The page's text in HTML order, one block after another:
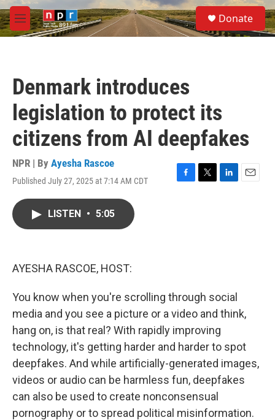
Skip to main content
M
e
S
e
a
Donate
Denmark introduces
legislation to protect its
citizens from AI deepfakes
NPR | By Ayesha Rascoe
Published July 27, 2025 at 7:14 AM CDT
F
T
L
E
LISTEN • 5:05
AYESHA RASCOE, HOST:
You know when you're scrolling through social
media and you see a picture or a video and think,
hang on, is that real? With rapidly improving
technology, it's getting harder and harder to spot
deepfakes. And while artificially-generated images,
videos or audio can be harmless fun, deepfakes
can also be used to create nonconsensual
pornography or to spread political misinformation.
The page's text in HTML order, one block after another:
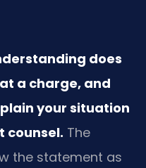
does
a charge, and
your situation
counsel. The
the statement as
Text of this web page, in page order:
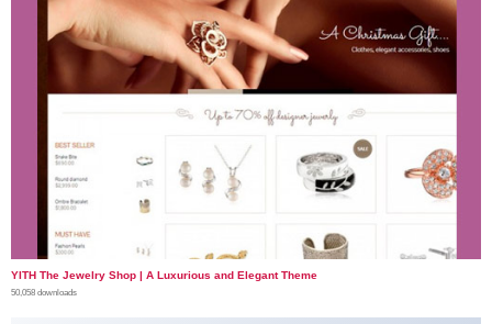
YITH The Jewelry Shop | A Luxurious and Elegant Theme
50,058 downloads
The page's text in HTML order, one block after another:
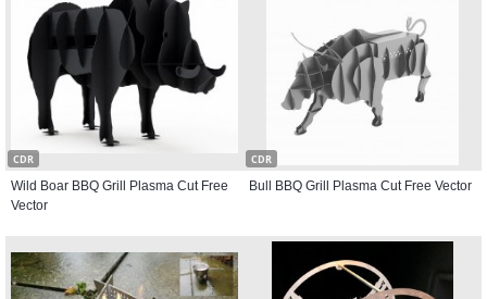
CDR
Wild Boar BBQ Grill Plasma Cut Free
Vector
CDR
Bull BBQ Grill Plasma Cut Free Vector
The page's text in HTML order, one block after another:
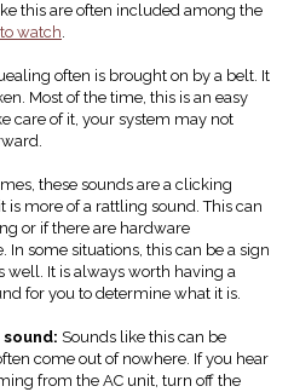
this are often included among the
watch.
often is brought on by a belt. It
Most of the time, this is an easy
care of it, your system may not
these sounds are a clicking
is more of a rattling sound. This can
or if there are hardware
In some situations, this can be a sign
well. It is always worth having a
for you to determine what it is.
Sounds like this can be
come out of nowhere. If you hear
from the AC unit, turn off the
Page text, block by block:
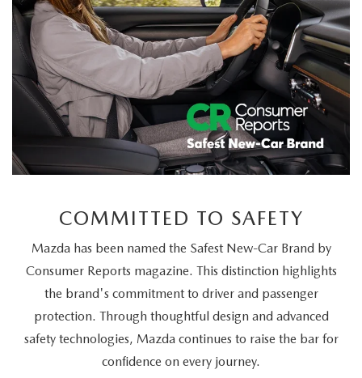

******

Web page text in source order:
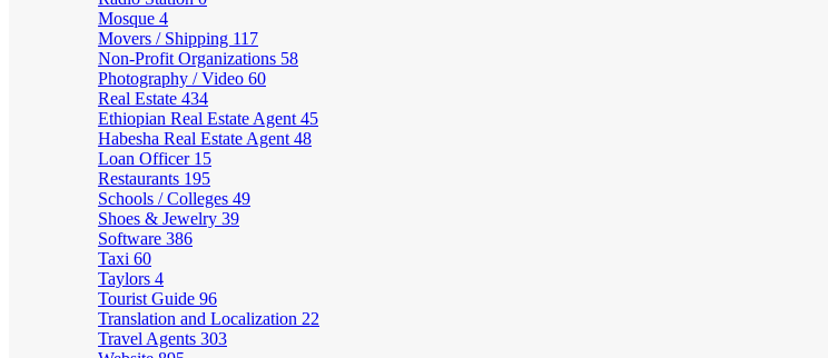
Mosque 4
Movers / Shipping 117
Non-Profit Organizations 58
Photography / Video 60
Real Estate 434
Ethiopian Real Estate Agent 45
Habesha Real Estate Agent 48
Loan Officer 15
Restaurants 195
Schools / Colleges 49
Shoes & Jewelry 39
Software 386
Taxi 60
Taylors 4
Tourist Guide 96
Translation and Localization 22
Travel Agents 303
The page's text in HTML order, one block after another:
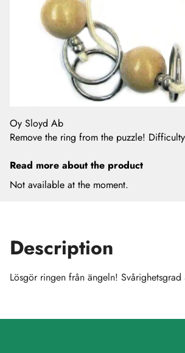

******

■ **WHAT IS NEEDED**: Keep to the lines above from the line with "Text of this" to the line with "Page text, block", and set down exactly those, inclusive, with nothing else and every picture left out.

■ **EXERCISE RESULT**:
Text of this web page, in page order:
YITH The Jewelry Shop | A Luxurious and Elegant Theme
50,058 downloads
The page's text in HTML order, one block after another:
CDR
Wild Boar BBQ Grill Plasma Cut Free
Vector
CDR
Bull BBQ Grill Plasma Cut Free Vector
The page's text in HTML order, one block after another:
this are often included among the
watch.
often is brought on by a belt. It
Most of the time, this is an easy
care of it, your system may not
these sounds are a clicking
is more of a rattling sound. This can
or if there are hardware
In some situations, this can be a sign
well. It is always worth having a
for you to determine what it is.
Sounds like this can be
come out of nowhere. If you hear
from the AC unit, turn off the
Page text, block by block:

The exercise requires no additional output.